Xhafa would have staked his life on the fact that the Syrian was not telling the truth or, at least, not the whole truth, but he let it go because, humiliatingly, there was nothing he could do. The hard truth was that he felt like a child beside this man, this monument to power.
The rain beat down hard against the reinforced metal top and the landscape outside was gray and hazy, like a painting whose colors had run together.
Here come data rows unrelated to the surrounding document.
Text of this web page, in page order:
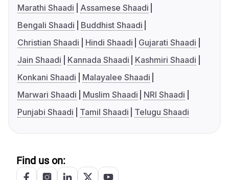
Marathi Shaadi
Assamese Shaadi
Bengali Shaadi
Buddhist Shaadi
Christian Shaadi
Hindi Shaadi
Gujarati Shaadi
Jain Shaadi
Kannada Shaadi
Kashmiri Shaadi
Konkani Shaadi
Malayalee Shaadi
Marwari Shaadi
Muslim Shaadi
NRI Shaadi
Punjabi Shaadi
Tamil Shaadi Telugu Shaadi
Find us on:
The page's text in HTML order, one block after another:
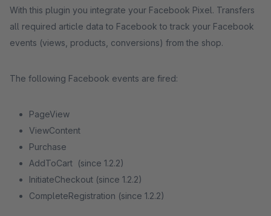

They had been joined by a phalanx of motorcycle police fore and aft, the caravan cutting a swath through the streets with the seething din of war.
The Syrian shifted again, the aura of his power rippling outward, filling the entire vehicle so completely that Xhafa could scarcely draw breath.
“And as to the other part of your mission…?” The Syrian let his last words hang between them like an implied threat.
“Arjeta Kraja is dead,” Xhafa said. “I killed her with my own hands.”
* * *
“THE LAST time I saw Naomi Wilde?”
“That’s what I asked.”
Peter McKinsey shifted in his chair. It was a stiff chair with one of those minimalist backs guaranteed to make you more uncomfortable the longer you sat in it. He was downtown at Metro Police HQ, in a separate suite of offices reserved for the Violent Crimes Unit.